- Joined
- 30 June 2008
- Posts
- 15,341
- Reactions
- 7,221
For another view on the Governments failure to get support for revising the Racial Vilification Act check out Gay Alcorns thoughts.
http://www.theguardian.com/commenti...ckmate-for-andrew-bolt-and-george-brandis-ego
Racial vilification laws: checkmate for Andrew Bolt – and George Brandis's ego
George Brandis’s proposals were always compromised because they were motivated as a personal favour for just one man: Andrew Bolt
gay alcorn
That Tony Abbott personally called Herald Sun columnist Andrew Bolt to tell him the government was abandoning its promise to wind back racial vilification laws is all you really need to know. Bolt blogged about it before the rest of us were told of Abbott’s “leadership call” to scuttle laws he once considered anathema to the “sacred principle of free speech”.
Even if you believe – as I do – that to “insult and offend” on racial or any other grounds should not be unlawful in a raucous democracy, the proposed gutting of the racial discrimination act has rightly failed, and failed in a way that tells us something.
The proposals were always compromised because they were motivated as a personal favour for just one man: Andrew Bolt. As the understated president of the Human Rights Commission, Gillian Triggs, put it, they were “contrivance deliberately to ensure that a Bolt-like case would not emerge again.”

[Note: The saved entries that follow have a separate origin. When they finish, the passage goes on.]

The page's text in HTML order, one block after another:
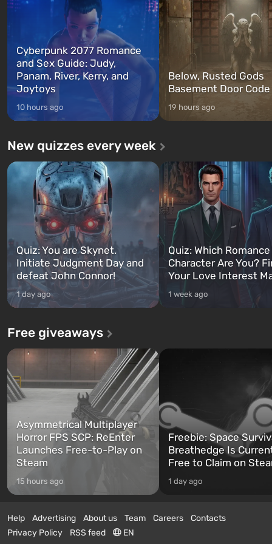
Cyberpunk 2077 Romance
and Sex Guide: Judy,
Panam, River, Kerry, and
Joytoys
10 hours ago
Below, Rusted Gods
Basement Door
19 hours ago
New quizzes every week
Quiz: You are Skynet.
Initiate Judgment Day and
defeat John Connor!
1 day ago
Quiz: Which
Character Are You?
Your Love Interest
1 week ago
Free giveaways
Asymmetrical Multiplayer
Horror FPS SCP: ReEnter
Launches Free-to-Play on
Steam
15 hours ago
Freebie: Space
Breathedge Is
Free to Claim on
1 day ago
Help Advertising About us Team Careers
Contacts
Privacy Policy
RSS feed EN
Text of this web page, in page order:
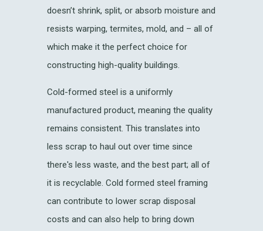
doesn’t shrink, split, or absorb moisture and
resists warping, termites, mold, and – all of
which make it the perfect choice for
constructing high-quality buildings.
Cold-formed steel is a uniformly
manufactured product, meaning the quality
remains consistent. This translates into
less scrap to haul out over time since
there's less waste, and the best part; all of
it is recyclable. Cold formed steel framing
can contribute to lower scrap disposal
costs and can also help to bring down
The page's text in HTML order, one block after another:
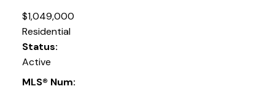
$1,049,000
Residential
Status:
Active
MLS® Num:
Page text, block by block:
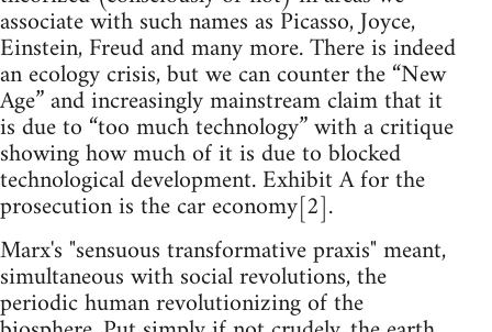
associate with such names as Picasso, Joyce,
Einstein, Freud and many more. There is indeed
an ecology crisis, but we can counter the “New
Age” and increasingly mainstream claim that it
is due to “too much technology” with a critique
showing how much of it is due to blocked
technological development. Exhibit A for the
prosecution is the car economy[2].
Marx's "sensuous transformative praxis" meant,
simultaneous with social revolutions, the
periodic human revolutionizing of the
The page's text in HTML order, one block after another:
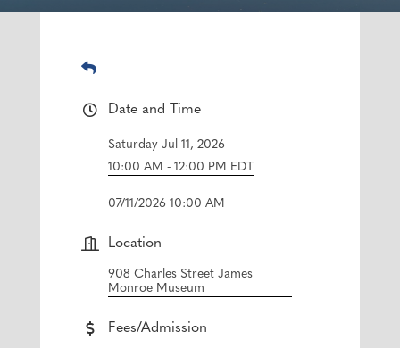
Date and Time
Saturday Jul 11, 2026
10:00 AM - 12:00 PM EDT
07/11/2026 10:00 AM
Location
908 Charles Street James
Monroe Museum
Fees/Admission
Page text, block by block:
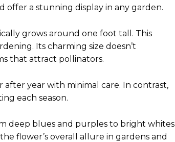
offer a stunning display in any garden.
grows around one foot tall. This
Its charming size doesn’t
that attract pollinators.
year with minimal care. In contrast,
each season.
deep blues and purples to bright whites
flower’s overall allure in gardens and
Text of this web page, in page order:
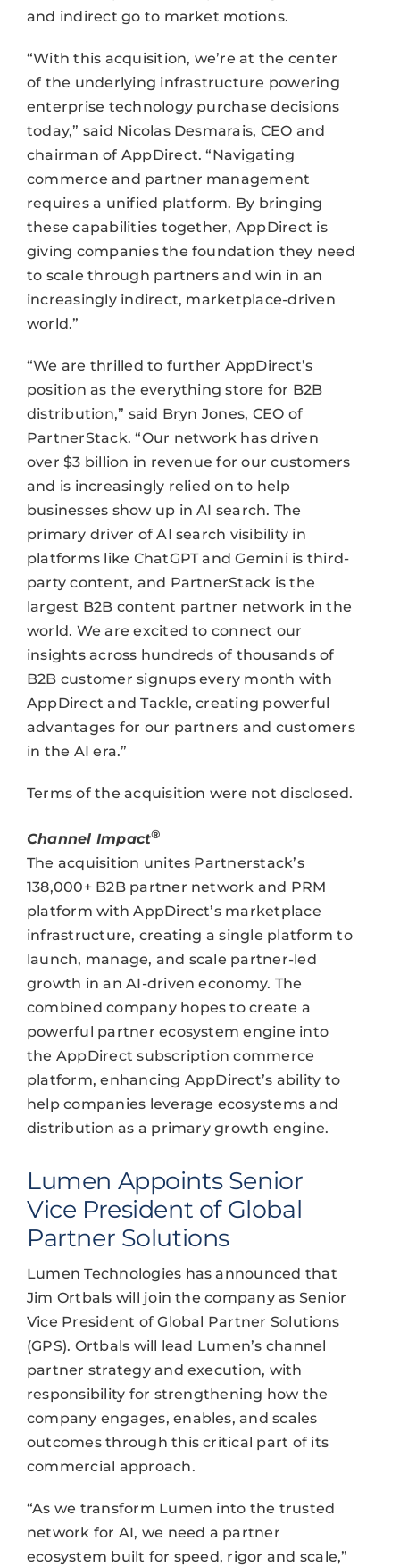
and indirect go to market motions.
“With this acquisition, we’re at the center
of the underlying infrastructure powering
enterprise technology purchase decisions
today,” said Nicolas Desmarais, CEO and
chairman of AppDirect. “Navigating
commerce and partner management
requires a unified platform. By bringing
these capabilities together, AppDirect is
giving companies the foundation they need
to scale through partners and win in an
increasingly indirect, marketplace-driven
world.”
“We are thrilled to further AppDirect’s
position as the everything store for B2B
distribution,” said Bryn Jones, CEO of
PartnerStack. “Our network has driven
over $3 billion in revenue for our customers
and is increasingly relied on to help
businesses show up in AI search. The
primary driver of AI search visibility in
platforms like ChatGPT and Gemini is third-
party content, and PartnerStack is the
largest B2B content partner network in the
world. We are excited to connect our
insights across hundreds of thousands of
B2B customer signups every month with
AppDirect and Tackle, creating powerful
advantages for our partners and customers
in the AI era.”
Terms of the acquisition were not disclosed.
Channel Impact®
The acquisition unites Partnerstack’s
138,000+ B2B partner network and PRM
platform with AppDirect’s marketplace
infrastructure, creating a single platform to
launch, manage, and scale partner-led
growth in an AI-driven economy. The
combined company hopes to create a
powerful partner ecosystem engine into
the AppDirect subscription commerce
platform, enhancing AppDirect’s ability to
help companies leverage ecosystems and
distribution as a primary growth engine.
Lumen Appoints Senior
Vice President of Global
Partner Solutions
Lumen Technologies has announced that
Jim Ortbals will join the company as Senior
Vice President of Global Partner Solutions
(GPS). Ortbals will lead Lumen’s channel
partner strategy and execution, with
responsibility for strengthening how the
company engages, enables, and scales
outcomes through this critical part of its
commercial approach.
“As we transform Lumen into the trusted
network for AI, we need a partner
ecosystem built for speed, rigor and scale,”

The Coalition did oppose on free speech grounds the 1995 racial hatred provisions that made it unlawful to “”offend, insult, humiliate or intimidate” on the basis of race or ethnicity. But there was never any great fuss about them after that – they were used sparingly and only in serious cases of racial abuse. The vast majority of cases were resolved at mediation.
....When Bolt was found to have breached the racial discrimination act, he said it was a “terrible day for free speech in this country”. Bolt and his wife Sally Morrell dined with Abbott after the verdict, which makes it fitting that Abbott would ring to tell him on Tuesday that all the promises to the conservative warrior had come to nothing. Bolt himself seemed to grasp at least in part that to have him at the centre of a battle for “freedom” was always fatal.
“To associate it with me meant so many people of the left thought that any law that could be used against me must be pretty good, and I think that’s poisoned the debate,” he told radio station 2GB.
Yes Andrew, it did poison the debate. But the “left” didn’t make it all about you. You did, and so did the government.